Die bisherigen Mittel und Produkte reichen nicht aus für große Fortschritte. Dazu waren die Fortschritte in den vergangenen Jahren zu gering. Ich bin mittlerweile davon überzeugt, dass wir neue attraktive Angebote auf dem Markt benötigen um in diesem Bereich einen deutlichen Beitrag zum Klimaschutz leisten zu können.

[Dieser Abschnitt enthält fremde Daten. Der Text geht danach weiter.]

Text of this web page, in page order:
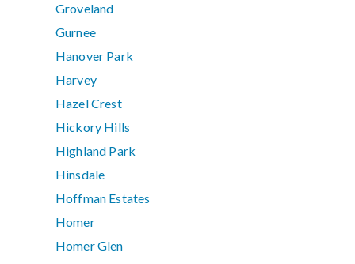
Groveland
Gurnee
Hanover Park
Harvey
Hazel Crest
Hickory Hills
Highland Park
Hinsdale
Hoffman Estates
Homer
Homer Glen
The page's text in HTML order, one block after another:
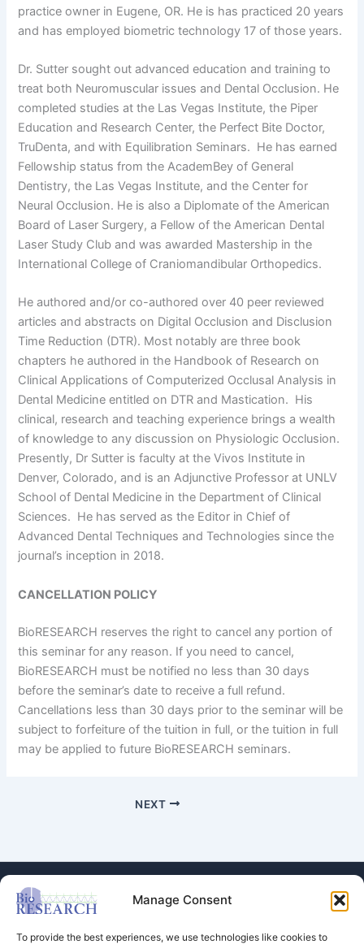
Manage Consent
To provide the best experiences, we use technologies like cookies to
practice owner in Eugene, OR. He is has practiced 20 years
and has employed biometric technology 17 of those years.
Dr. Sutter sought out advanced education and training to
treat both Neuromuscular issues and Dental Occlusion. He
completed studies at the Las Vegas Institute, the Piper
Education and Research Center, the Perfect Bite Doctor,
TruDenta, and with Equilibration Seminars. He has earned
Fellowship status from the AcademBey of General
Dentistry, the Las Vegas Institute, and the Center for
Neural Occlusion. He is also a Diplomate of the American
Board of Laser Surgery, a Fellow of the American Dental
Laser Study Club and was awarded Mastership in the
International College of Craniomandibular Orthopedics.
He authored and/or co-authored over 40 peer reviewed
articles and abstracts on Digital Occlusion and Disclusion
Time Reduction (DTR). Most notably are three book
chapters he authored in the Handbook of Research on
Clinical Applications of Computerized Occlusal Analysis in
Dental Medicine entitled on DTR and Mastication. His
clinical, research and teaching experience brings a wealth
of knowledge to any discussion on Physiologic Occlusion.
Presently, Dr Sutter is faculty at the Vivos Institute in
Denver, Colorado, and is an Adjunctive Professor at UNLV
School of Dental Medicine in the Department of Clinical
Sciences. He has served as the Editor in Chief of
Advanced Dental Techniques and Technologies since the
journal’s inception in 2018.
CANCELLATION POLICY
BioRESEARCH reserves the right to cancel any portion of
this seminar for any reason. If you need to cancel,
BioRESEARCH must be notified no less than 30 days
before the seminar’s date to receive a full refund.
Cancellations less than 30 days prior to the seminar will be
subject to forfeiture of the tuition in full, or the tuition in full
may be applied to future BioRESEARCH seminars.
NEXT
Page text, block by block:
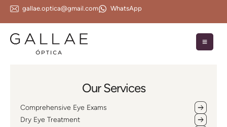
gallae.optica@gmail.com WhatsApp
Our Services
Comprehensive Eye Exams
Dry Eye Treatment
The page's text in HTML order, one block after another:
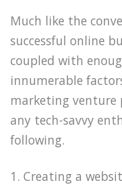
Much like the
successful online
coupled with
innumerable
marketing venture
any tech-savvy
following.
1. Creating a
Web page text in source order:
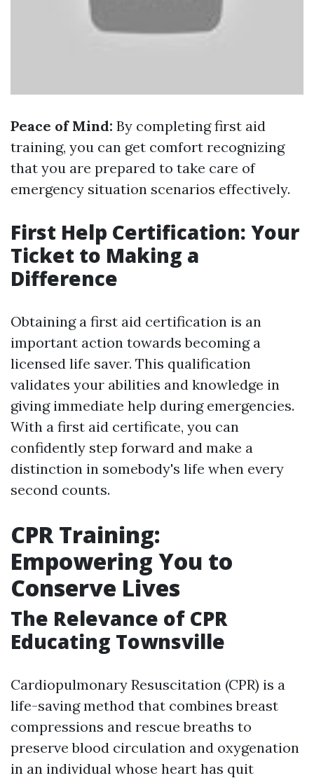
Peace of Mind: By completing first aid
training, you can get comfort recognizing
that you are prepared to take care of
emergency situation scenarios effectively.
First Help Certification: Your
Ticket to Making a
Difference
Obtaining a first aid certification is an
important action towards becoming a
licensed life saver. This qualification
validates your abilities and knowledge in
giving immediate help during emergencies.
With a first aid certificate, you can
confidently step forward and make a
distinction in somebody's life when every
second counts.
CPR Training:
Empowering You to
Conserve Lives
The Relevance of CPR
Educating Townsville
Cardiopulmonary Resuscitation (CPR) is a
life-saving method that combines breast
compressions and rescue breaths to
preserve blood circulation and oxygenation
in an individual whose heart has quit
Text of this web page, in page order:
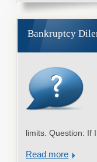
Bankruptcy
limits. Question: If
Read more
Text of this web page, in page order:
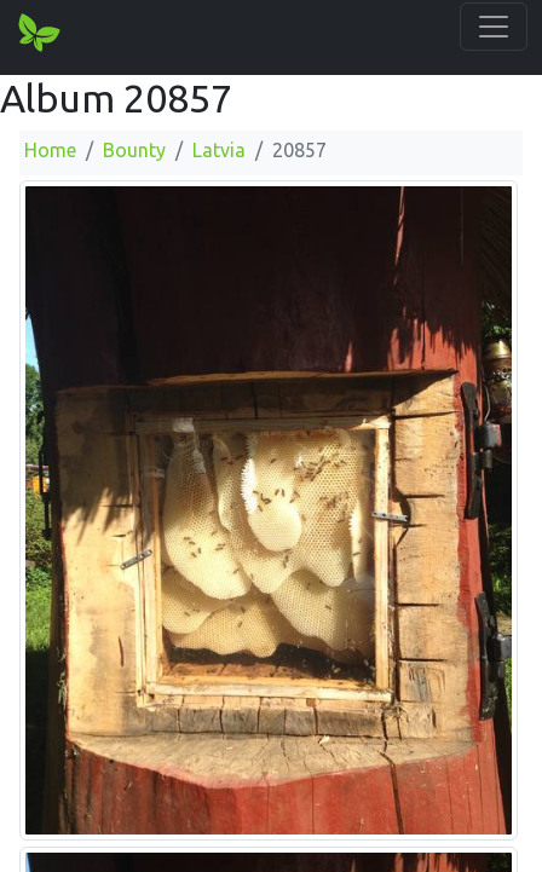
Album 20857
Home Bounty Latvia 20857
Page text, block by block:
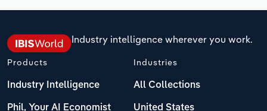
Industry intelligence wherever you work.
Products
Industry Intelligence
Phil, Your AI Economist
Industries
All Collections
United States
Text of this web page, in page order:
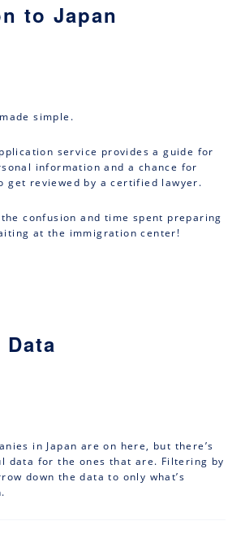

Innovative Produkte für mehr Klimaschutz im Wärmesektor
In den letzten Wochen habe ich einige interessante Beispiele gesammelt. Ob sie den Wärmemarkt verändern können und skalierbar sind, weiß ich jetzt noch nicht. Aber ich glaube, dass sie alle ein Stück zur Veränderung beitragen können. Manche davon sind konkrete Produkte und andere eine Idee oder ein Konzept. Beginnen wir mit den Produkten.
BOOSTHEAT, die effizienteste Heizung
Wenn man Gas weiter nutzt, dann aber bitte noch effizienter als eine Brennwertheizung. Mit der gasbetriebenen Wärmepumpe von Boostheat soll man den Gasverbrauch um zwei Drittel reduzieren können. Sie soll zweimal so effizient sein wie eine neue Brennwert-Heizung. Aufgebaut ist diese Heizung als eine Mischung aus einem Brennwertkessel und einer Wärmepumpe mit einem patentierten Thermokompressor. Das bedeutet konkret, dass man hier die Umgebungswärme (Luft, Wasser oder Boden) nutzt um eine bessere Ausnutzung des Brennstoffs zu erreichen. Oder anders herum ausgedrückt,man nutzt die Energie aus der Verbrennung des Gases um den Wärmepumpenkreislauf zu aktivieren. Zusätzlich kann man noch die Latentwärme zurück gewinnen aus dem Abgas durch Kondensation, wie bei herkömmlichen Brennwertkesseln.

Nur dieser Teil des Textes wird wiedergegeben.